Material for this exercise —
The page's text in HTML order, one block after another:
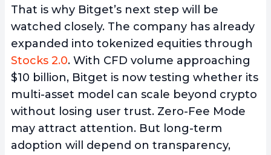
That is why Bitget’s next step will be
watched closely. The company has already
expanded into tokenized equities through
Stocks 2.0. With CFD volume approaching
$10 billion, Bitget is now testing whether its
multi-asset model can scale beyond crypto
without losing user trust. Zero-Fee Mode
may attract attention. But long-term
adoption will depend on transparency,
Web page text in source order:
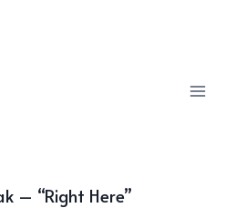
– “Right Here”
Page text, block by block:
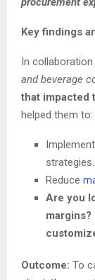
Key findings
In
and beverage
that impacted
helped them to:
strategies.
Reduce
Are you
margins?
Outcome: To
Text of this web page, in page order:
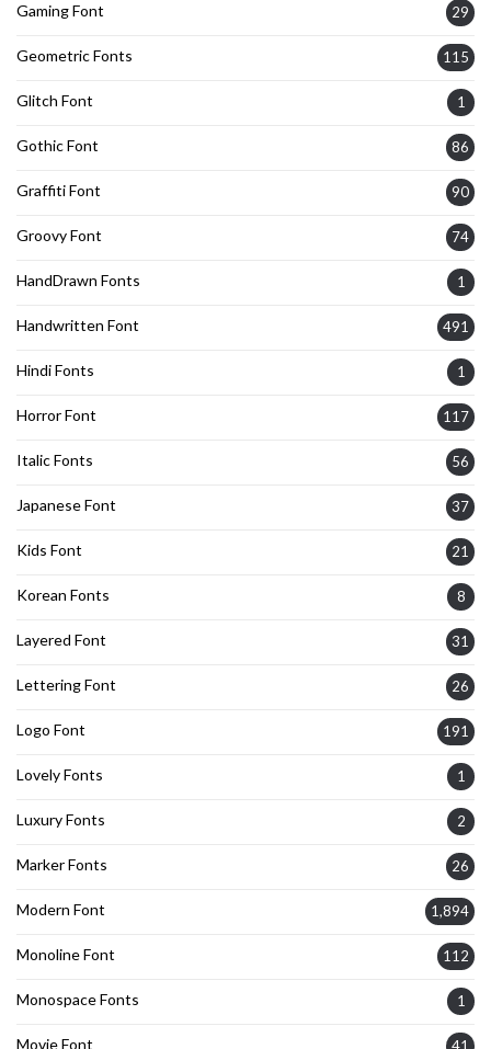
Gaming Font 29
Geometric Fonts 115
Glitch Font 1
Gothic Font 86
Graffiti Font 90
Groovy Font 74
HandDrawn Fonts 1
Handwritten Font 491
Hindi Fonts 1
Horror Font 117
Italic Fonts 56
Japanese Font 37
Kids Font 21
Korean Fonts 8
Layered Font 31
Lettering Font 26
Logo Font 191
Lovely Fonts 1
Luxury Fonts 2
Marker Fonts 26
Modern Font 1,894
Monoline Font 112
Monospace Fonts 1
Movie Font
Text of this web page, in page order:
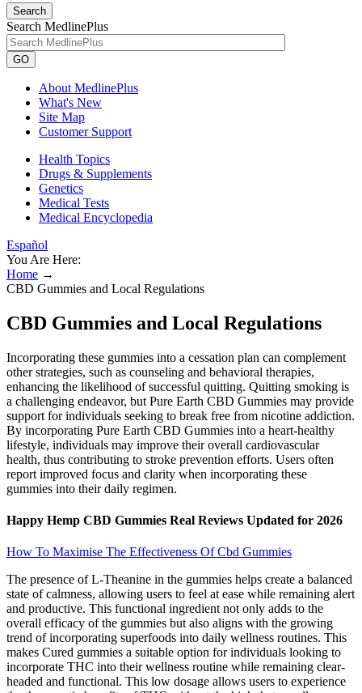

Exercise goal —
Exclude every image and return the material above exactly.

Result —
The page's text in HTML order, one block after another:
That is why Bitget’s next step will be
watched closely. The company has already
expanded into tokenized equities through
Stocks 2.0. With CFD volume approaching
$10 billion, Bitget is now testing whether its
multi-asset model can scale beyond crypto
without losing user trust. Zero-Fee Mode
may attract attention. But long-term
adoption will depend on transparency,
Web page text in source order:
– “Right Here”
Page text, block by block:
Key findings
In
and beverage
that impacted
helped them to:
strategies.
Reduce
Are you
margins?
Outcome: To
Text of this web page, in page order:
Gaming Font 29
Geometric Fonts 115
Glitch Font 1
Gothic Font 86
Graffiti Font 90
Groovy Font 74
HandDrawn Fonts 1
Handwritten Font 491
Hindi Fonts 1
Horror Font 117
Italic Fonts 56
Japanese Font 37
Kids Font 21
Korean Fonts 8
Layered Font 31
Lettering Font 26
Logo Font 191
Lovely Fonts 1
Luxury Fonts 2
Marker Fonts 26
Modern Font 1,894
Monoline Font 112
Monospace Fonts 1
Movie Font
Text of this web page, in page order:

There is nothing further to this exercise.